Yevgeny Klevtsov

Personal information
- Born: 28 March 1929 Oboyan, Russian SFSR, Soviet Union
- Died: 24 March 2003 (aged 73) Oboyan, Russia
- Height: 1.77 m (5 ft 10 in)
- Weight: 76 kg (168 lb)

Sport
- Sport: Cycling
- Club: VS Moscow

Medal record
Representing the Soviet Union
Olympic Games
| Bronze medal – third place | 1960 Rome | Team time trial |

= Yevgeny Klevtsov =

Russian cyclist (1929–2003)

Yevgeny Petrovich Klevtsov (Евгений Петрович Клевцов; 28 March 1929 - 24 March 2003) was a Russian cyclist. He competed in the individual and team road races at the 1952 Summer Olympics, but without much success. He was selected for the next Olympics, but reportedly refused to go because he would not stand the long trip by sea to Melbourne, Australia.
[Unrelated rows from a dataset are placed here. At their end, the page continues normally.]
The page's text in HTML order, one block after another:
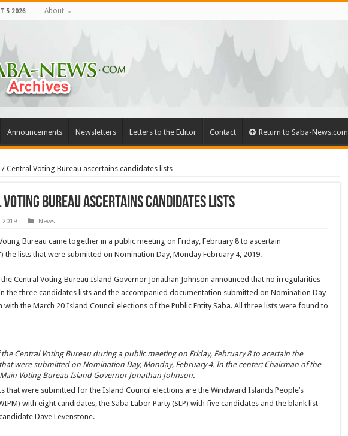
5 2026 About
Announcements Newsletters Letters to the Editor Contact Return to Saba-News.com
/ Central Voting Bureau ascertains candidates lists
Bureau ascertains candidates lists
2019 News
Bureau came together in a public meeting on Friday, February 8 to ascertain
the lists that were submitted on Nomination Day, Monday February 4, 2019.
Central Voting Bureau Island Governor Jonathan Johnson announced that no irregularities
the three candidates lists and the accompanied documentation submitted on Nomination Day
with the March 20 Island Council elections of the Public Entity Saba. All three lists were found to
Central Voting Bureau during a public meeting on Friday, February 8 to acertain the
were submitted on Nomination Day, Monday, February 4. In the center: Chairman of the
Voting Bureau Island Governor Jonathan Johnson.
that were submitted for the Island Council elections are the Windward Islands People’s
with eight candidates, the Saba Labor Party (SLP) with five candidates and the blank list
Dave Levenstone.
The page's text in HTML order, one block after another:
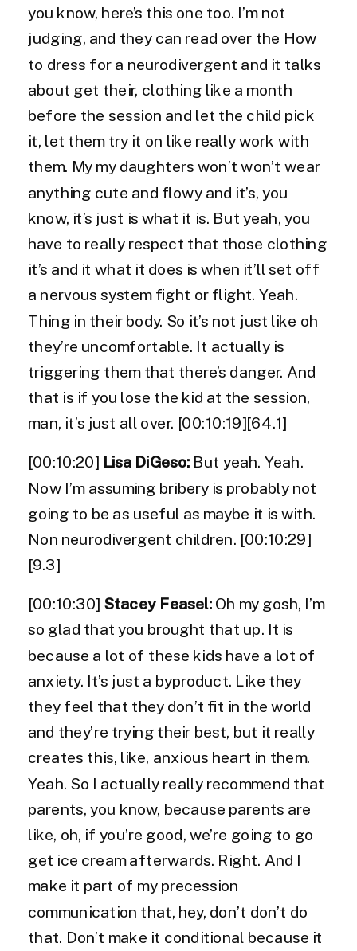
you know, here’s this one too. I’m not
judging, and they can read over the How
to dress for a neurodivergent and it talks
about get their, clothing like a month
before the session and let the child pick
it, let them try it on like really work with
them. My my daughters won’t won’t wear
anything cute and flowy and it’s, you
know, it’s just is what it is. But yeah, you
have to really respect that those clothing
it’s and it what it does is when it’ll set off
a nervous system fight or flight. Yeah.
Thing in their body. So it’s not just like oh
they’re uncomfortable. It actually is
triggering them that there’s danger. And
that is if you lose the kid at the session,
man, it’s just all over. [00:10:19][64.1]
[00:10:20] Lisa DiGeso: But yeah. Yeah.
Now I’m assuming bribery is probably not
going to be as useful as maybe it is with.
Non neurodivergent children. [00:10:29]
[9.3]
[00:10:30] Stacey Feasel: Oh my gosh, I’m
so glad that you brought that up. It is
because a lot of these kids have a lot of
anxiety. It’s just a byproduct. Like they
they feel that they don’t fit in the world
and they’re trying their best, but it really
creates this, like, anxious heart in them.
Yeah. So I actually really recommend that
parents, you know, because parents are
like, oh, if you’re good, we’re going to go
get ice cream afterwards. Right. And I
make it part of my precession
communication that, hey, don’t don’t do
that. Don’t make it conditional because it

At the next Olympics, he won a bronze medal in the 100 km team time trial. Both in 1952 and 1960 he was the team captain and during the races did his best to "pull" his team mates. In 1952 his efforts were discarded by a crash that involved two riders of his team.

Between 1956 and 1958, he was a leading Soviet rider at the Peace Race, finishing within the top three places in eight stages and winning two stages. He retired shortly after the 1960 Games and worked as bicycle technician at CSKA Moscow. In 2008, an annual road race competition has been established in his native Oboyan in his honor.